## Exercise directions
What is needed is an exact copy of every entry below, with the pictures left out.

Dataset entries
◇ ◇ ◇

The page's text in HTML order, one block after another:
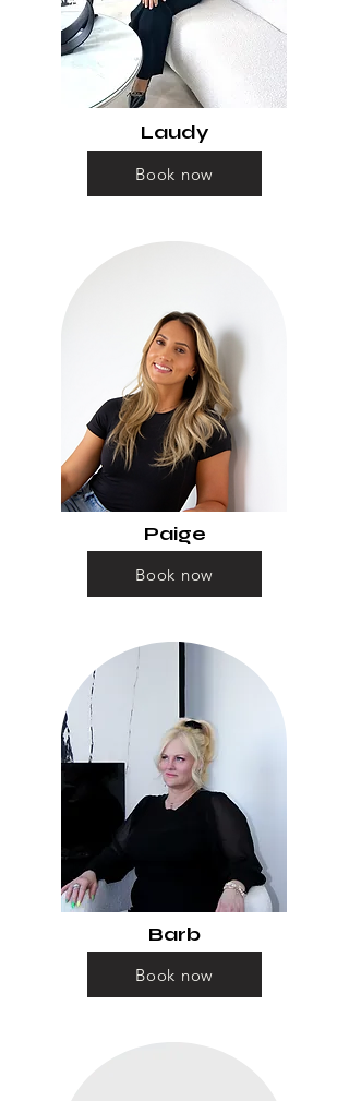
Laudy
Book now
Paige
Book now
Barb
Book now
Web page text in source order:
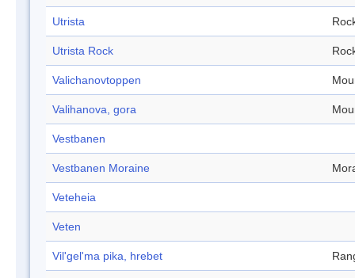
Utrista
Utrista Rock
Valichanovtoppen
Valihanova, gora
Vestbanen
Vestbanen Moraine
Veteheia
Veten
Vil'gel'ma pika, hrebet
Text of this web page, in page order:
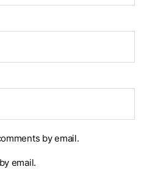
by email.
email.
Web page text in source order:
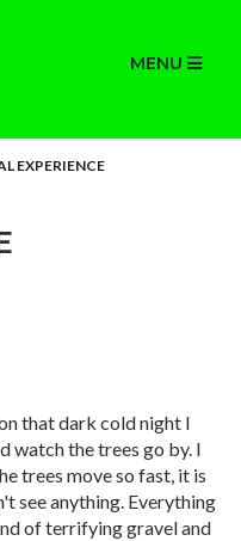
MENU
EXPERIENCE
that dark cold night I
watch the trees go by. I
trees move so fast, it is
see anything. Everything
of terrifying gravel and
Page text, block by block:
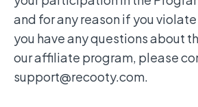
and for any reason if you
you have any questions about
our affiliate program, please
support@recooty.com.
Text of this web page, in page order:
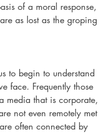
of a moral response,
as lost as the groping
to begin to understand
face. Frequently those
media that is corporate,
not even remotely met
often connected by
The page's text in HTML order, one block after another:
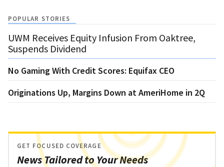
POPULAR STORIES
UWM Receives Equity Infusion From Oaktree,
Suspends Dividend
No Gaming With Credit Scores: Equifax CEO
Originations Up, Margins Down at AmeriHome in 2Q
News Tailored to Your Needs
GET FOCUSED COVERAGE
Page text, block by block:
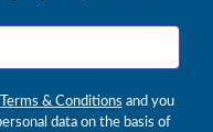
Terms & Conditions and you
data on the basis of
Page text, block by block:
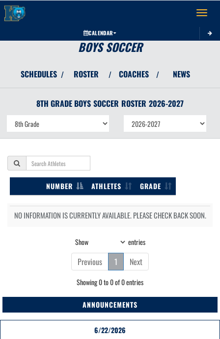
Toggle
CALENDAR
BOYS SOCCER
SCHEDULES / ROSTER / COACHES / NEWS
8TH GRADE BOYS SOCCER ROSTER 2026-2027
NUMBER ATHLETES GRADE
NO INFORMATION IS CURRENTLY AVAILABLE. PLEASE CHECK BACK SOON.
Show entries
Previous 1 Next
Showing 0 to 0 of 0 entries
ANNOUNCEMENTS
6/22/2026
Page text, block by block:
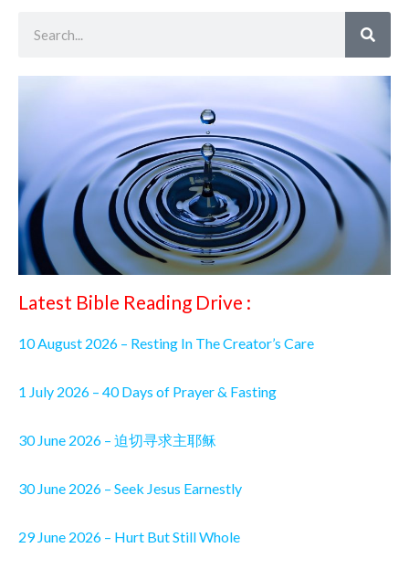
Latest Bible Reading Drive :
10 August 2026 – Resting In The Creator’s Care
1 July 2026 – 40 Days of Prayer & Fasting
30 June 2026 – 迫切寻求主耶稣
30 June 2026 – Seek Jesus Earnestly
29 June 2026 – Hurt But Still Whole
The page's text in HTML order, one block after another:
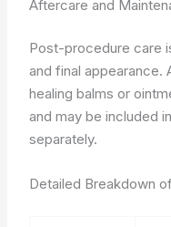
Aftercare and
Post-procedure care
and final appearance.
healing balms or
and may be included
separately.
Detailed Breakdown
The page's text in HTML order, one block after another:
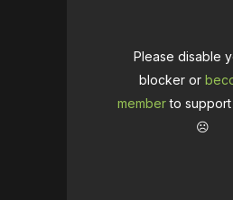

◇ ◇ ◇

## Completed exercise
The page's text in HTML order, one block after another:
Laudy
Book now
Paige
Book now
Barb
Book now
Web page text in source order:
Utrista
Utrista Rock
Valichanovtoppen
Valihanova, gora
Vestbanen
Vestbanen Moraine
Veteheia
Veten
Vil'gel'ma pika, hrebet
Text of this web page, in page order:
by email.
email.
Web page text in source order:
MENU
EXPERIENCE
that dark cold night I
watch the trees go by. I
trees move so fast, it is
see anything. Everything
of terrifying gravel and
Page text, block by block:
and for any reason if you
you have any questions about
our affiliate program, please
support@recooty.com.
Text of this web page, in page order:
of a moral response,
as lost as the groping
to begin to understand
face. Frequently those
media that is corporate,
not even remotely met
often connected by
The page's text in HTML order, one block after another:
POPULAR STORIES
UWM Receives Equity Infusion From Oaktree,
Suspends Dividend
No Gaming With Credit Scores: Equifax CEO
Originations Up, Margins Down at AmeriHome in 2Q
News Tailored to Your Needs
GET FOCUSED COVERAGE
Page text, block by block:
Terms & Conditions and you
data on the basis of
Page text, block by block:
Toggle
CALENDAR
BOYS SOCCER
SCHEDULES / ROSTER / COACHES / NEWS
8TH GRADE BOYS SOCCER ROSTER 2026-2027
NUMBER ATHLETES GRADE
NO INFORMATION IS CURRENTLY AVAILABLE. PLEASE CHECK BACK SOON.
Show entries
Previous 1 Next
Showing 0 to 0 of 0 entries
ANNOUNCEMENTS
6/22/2026
Page text, block by block:
Latest Bible Reading Drive :
10 August 2026 – Resting In The Creator’s Care
1 July 2026 – 40 Days of Prayer & Fasting
30 June 2026 – 迫切寻求主耶稣
30 June 2026 – Seek Jesus Earnestly
29 June 2026 – Hurt But Still Whole
The page's text in HTML order, one block after another:
Aftercare and
Post-procedure care
and final appearance.
healing balms or
and may be included
separately.
Detailed Breakdown
The page's text in HTML order, one block after another:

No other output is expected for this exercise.